=== ABOUT THIS TASK ===
Please tally how many lines in the entries below include the word "offers", giving only the number.

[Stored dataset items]
|---|

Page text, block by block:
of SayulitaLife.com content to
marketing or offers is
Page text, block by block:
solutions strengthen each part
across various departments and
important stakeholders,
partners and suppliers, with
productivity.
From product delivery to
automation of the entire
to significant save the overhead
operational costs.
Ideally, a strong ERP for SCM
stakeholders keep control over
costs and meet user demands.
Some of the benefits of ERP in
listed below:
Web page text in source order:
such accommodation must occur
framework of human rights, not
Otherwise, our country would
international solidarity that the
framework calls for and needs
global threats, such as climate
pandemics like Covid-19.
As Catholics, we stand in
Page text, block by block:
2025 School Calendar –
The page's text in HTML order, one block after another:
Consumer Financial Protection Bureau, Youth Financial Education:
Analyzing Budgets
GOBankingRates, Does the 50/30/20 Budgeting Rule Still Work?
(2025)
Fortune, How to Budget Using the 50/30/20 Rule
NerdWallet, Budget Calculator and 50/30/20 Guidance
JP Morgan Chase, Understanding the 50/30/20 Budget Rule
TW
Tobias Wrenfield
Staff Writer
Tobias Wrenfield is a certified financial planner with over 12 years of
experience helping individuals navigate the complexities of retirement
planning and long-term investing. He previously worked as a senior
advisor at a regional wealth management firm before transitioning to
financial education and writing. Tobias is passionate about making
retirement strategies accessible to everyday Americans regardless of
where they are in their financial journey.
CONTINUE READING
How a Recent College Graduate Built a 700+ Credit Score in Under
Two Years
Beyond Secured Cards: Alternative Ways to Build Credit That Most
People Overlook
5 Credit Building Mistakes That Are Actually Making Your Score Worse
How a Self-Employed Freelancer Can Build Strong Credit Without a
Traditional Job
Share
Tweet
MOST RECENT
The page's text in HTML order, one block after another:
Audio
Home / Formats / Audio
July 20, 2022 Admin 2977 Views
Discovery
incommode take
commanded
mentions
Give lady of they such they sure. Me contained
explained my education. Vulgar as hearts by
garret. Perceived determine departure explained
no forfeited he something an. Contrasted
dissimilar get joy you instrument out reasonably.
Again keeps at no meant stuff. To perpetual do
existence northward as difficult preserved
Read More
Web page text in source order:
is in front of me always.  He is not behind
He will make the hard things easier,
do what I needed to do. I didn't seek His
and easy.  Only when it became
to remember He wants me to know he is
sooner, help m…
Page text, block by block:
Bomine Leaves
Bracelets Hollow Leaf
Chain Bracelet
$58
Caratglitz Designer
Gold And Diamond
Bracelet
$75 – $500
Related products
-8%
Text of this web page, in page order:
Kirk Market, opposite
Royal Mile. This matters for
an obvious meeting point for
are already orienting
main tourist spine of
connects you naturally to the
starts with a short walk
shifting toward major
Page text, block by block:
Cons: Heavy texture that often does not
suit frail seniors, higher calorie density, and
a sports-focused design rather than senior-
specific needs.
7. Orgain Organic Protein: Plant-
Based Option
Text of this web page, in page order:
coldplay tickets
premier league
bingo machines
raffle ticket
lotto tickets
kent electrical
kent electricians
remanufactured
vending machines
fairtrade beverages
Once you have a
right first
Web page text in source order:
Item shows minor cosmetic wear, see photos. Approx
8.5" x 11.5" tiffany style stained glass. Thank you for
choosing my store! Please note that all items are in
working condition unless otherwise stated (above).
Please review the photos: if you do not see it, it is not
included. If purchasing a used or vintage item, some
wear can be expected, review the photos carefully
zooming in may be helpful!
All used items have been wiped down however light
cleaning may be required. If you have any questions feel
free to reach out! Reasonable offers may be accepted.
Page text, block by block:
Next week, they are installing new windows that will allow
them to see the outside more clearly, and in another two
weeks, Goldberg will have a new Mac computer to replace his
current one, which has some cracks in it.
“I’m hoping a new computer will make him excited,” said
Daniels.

|---|

=== RESULT ===
2